> RECORDS SUPPLIED:
——

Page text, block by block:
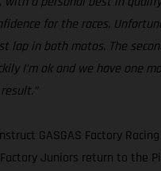
for the races.
lap in both motos. The
I’m ok and we have one
GASGAS Factory Racing
Factory Juniors return to the
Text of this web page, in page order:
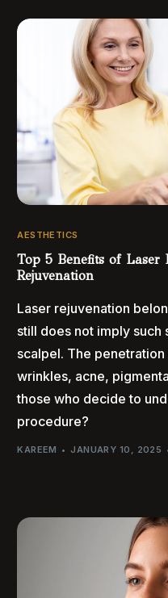
AESTHETICS
Top 5 Benefits of Laser
Rejuvenation
Laser rejuvenation
still does not imply such
scalpel. The
wrinkles, acne,
those who decide to
procedure?
KAREEM JANUARY 10, 2025
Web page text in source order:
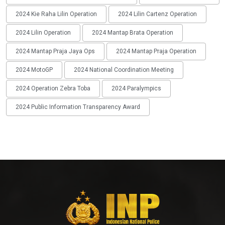
2024 Kie Raha Lilin Operation 2024 Lilin Cartenz Operation
2024 Lilin Operation 2024 Mantap Brata Operation
2024 Mantap Praja Jaya Ops 2024 Mantap Praja Operation
2024 MotoGP 2024 National Coordination Meeting
2024 Operation Zebra Toba 2024 Paralympics
2024 Public Information Transparency Award
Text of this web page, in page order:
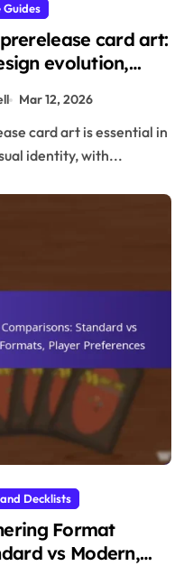
Guides
card art:
evolution,
Mar 12, 2026
identity, with...
Decklists
Format
vs Modern,
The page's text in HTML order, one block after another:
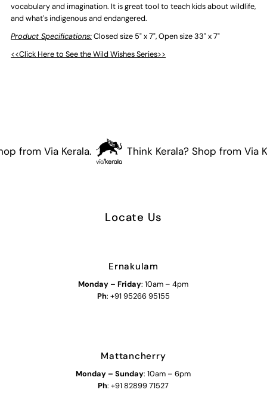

——

> TASK DIRECTIONS: Return every line shown above without changing a word, and skip the pictures.

> RESPONSE TO THE TASK:
Page text, block by block:
for the races.
lap in both motos. The
I’m ok and we have one
GASGAS Factory Racing
Factory Juniors return to the
Text of this web page, in page order:
AESTHETICS
Top 5 Benefits of Laser
Rejuvenation
Laser rejuvenation
still does not imply such
scalpel. The
wrinkles, acne,
those who decide to
procedure?
KAREEM JANUARY 10, 2025
Web page text in source order:
2024 Kie Raha Lilin Operation 2024 Lilin Cartenz Operation
2024 Lilin Operation 2024 Mantap Brata Operation
2024 Mantap Praja Jaya Ops 2024 Mantap Praja Operation
2024 MotoGP 2024 National Coordination Meeting
2024 Operation Zebra Toba 2024 Paralympics
2024 Public Information Transparency Award
Text of this web page, in page order:
Guides
card art:
evolution,
Mar 12, 2026
identity, with...
Decklists
Format
vs Modern,
The page's text in HTML order, one block after another:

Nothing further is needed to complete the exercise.